-------- SUPPLIED MATERIAL

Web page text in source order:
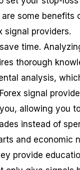
are some benefits
signal providers.
time.
thorough
analysis,
signal
allowing you
instead of
and economic
provide
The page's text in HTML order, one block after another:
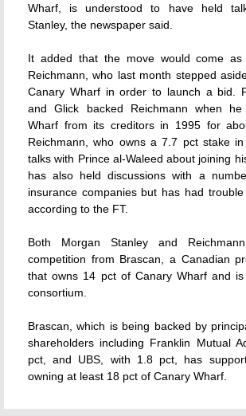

----------------

- **WHAT IS BEING ASKED**
Retype every entry exactly as written. Leave the pictures out.

- **RESPONSE FOR THIS EXERCISE**
Web page text in source order:
are some benefits
signal providers.
time.
thorough
analysis,
signal
allowing you
instead of
and economic
provide
The page's text in HTML order, one block after another:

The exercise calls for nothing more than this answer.